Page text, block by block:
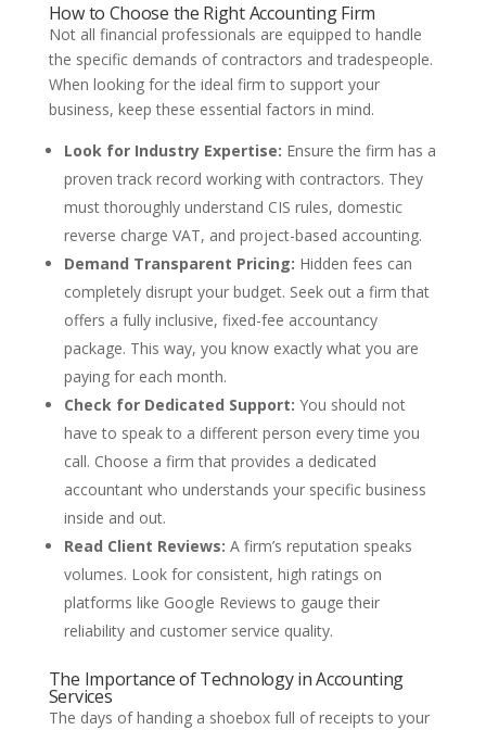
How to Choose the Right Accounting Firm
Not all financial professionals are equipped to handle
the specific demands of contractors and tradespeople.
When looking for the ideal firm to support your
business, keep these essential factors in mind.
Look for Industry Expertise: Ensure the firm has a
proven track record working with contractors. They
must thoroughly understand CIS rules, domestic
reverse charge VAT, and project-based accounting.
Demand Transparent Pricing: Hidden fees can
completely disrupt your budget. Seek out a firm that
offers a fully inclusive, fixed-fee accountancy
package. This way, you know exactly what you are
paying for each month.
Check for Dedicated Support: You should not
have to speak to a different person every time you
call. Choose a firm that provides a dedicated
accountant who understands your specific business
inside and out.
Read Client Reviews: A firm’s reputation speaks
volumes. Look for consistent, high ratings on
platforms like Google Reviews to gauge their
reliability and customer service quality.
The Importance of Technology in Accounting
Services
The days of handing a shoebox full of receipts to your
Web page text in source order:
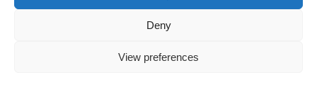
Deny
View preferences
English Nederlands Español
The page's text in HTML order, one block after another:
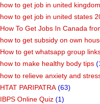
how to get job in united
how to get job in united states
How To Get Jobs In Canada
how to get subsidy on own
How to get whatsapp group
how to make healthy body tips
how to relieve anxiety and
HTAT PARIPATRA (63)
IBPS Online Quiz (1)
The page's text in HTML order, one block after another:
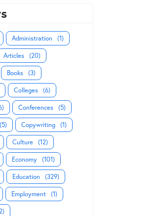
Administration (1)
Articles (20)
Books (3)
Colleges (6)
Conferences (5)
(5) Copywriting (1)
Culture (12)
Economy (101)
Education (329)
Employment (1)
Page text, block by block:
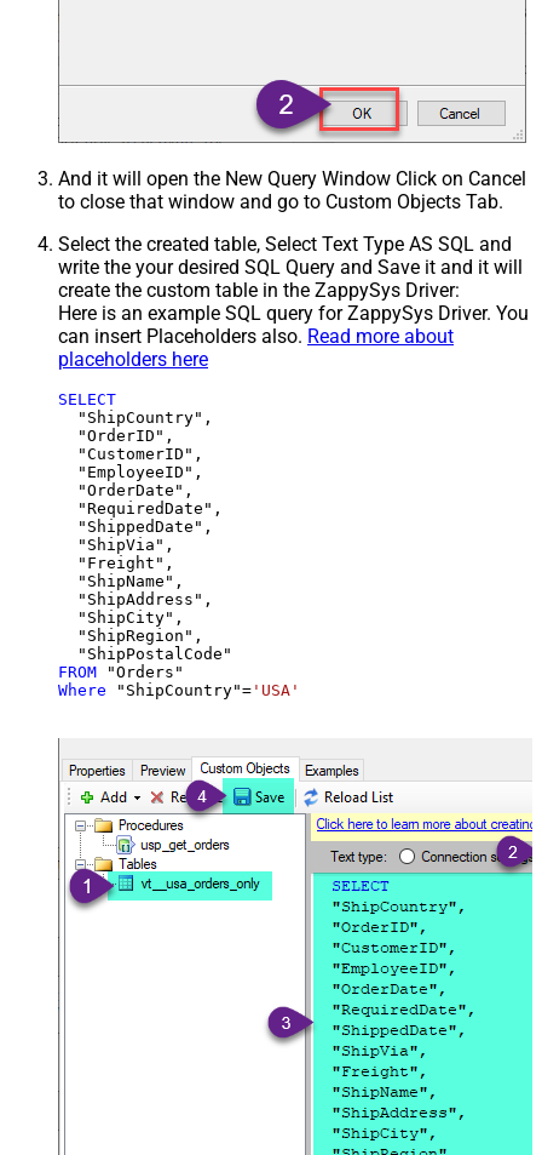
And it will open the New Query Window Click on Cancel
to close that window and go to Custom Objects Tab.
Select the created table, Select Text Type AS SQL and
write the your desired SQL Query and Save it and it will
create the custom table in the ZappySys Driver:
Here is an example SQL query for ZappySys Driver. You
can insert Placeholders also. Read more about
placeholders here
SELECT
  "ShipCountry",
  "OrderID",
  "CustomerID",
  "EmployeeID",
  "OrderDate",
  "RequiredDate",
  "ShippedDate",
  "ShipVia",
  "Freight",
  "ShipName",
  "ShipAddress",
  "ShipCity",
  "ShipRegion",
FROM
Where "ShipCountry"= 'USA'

--------------------------------------------------

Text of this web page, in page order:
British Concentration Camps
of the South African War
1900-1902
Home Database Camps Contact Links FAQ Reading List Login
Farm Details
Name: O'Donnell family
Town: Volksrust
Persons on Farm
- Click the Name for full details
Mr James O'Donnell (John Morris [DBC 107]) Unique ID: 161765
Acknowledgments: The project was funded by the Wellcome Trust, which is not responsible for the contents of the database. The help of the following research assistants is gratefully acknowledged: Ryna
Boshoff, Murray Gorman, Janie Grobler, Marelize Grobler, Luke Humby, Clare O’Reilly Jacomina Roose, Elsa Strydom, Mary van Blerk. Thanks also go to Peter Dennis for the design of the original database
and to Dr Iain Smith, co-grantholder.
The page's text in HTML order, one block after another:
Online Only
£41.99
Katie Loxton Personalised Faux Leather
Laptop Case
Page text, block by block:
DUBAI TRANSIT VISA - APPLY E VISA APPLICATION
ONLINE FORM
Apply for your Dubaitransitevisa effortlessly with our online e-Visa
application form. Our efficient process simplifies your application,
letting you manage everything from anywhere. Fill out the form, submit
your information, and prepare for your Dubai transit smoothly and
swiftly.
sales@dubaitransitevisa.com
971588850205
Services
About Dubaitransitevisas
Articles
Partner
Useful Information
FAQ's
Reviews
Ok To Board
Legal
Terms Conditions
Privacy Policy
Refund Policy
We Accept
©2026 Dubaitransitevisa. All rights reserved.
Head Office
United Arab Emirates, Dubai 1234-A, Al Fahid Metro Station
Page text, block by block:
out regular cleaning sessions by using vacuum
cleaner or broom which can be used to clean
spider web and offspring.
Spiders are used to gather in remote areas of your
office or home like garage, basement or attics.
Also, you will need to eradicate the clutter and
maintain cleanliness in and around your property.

--------------------------------------------------

§ WORK INSTRUCTIONS: Write out only the lines that run from the line containing "sales@dubaitransitevisa.com" through the line containing "Head Office", both included, exactly as they appear above.

§ YOUR SOLUTION:
sales@dubaitransitevisa.com
971588850205
Services
About Dubaitransitevisas
Articles
Partner
Useful Information
FAQ's
Reviews
Ok To Board
Legal
Terms Conditions
Privacy Policy
Refund Policy
We Accept
©2026 Dubaitransitevisa. All rights reserved.
Head Office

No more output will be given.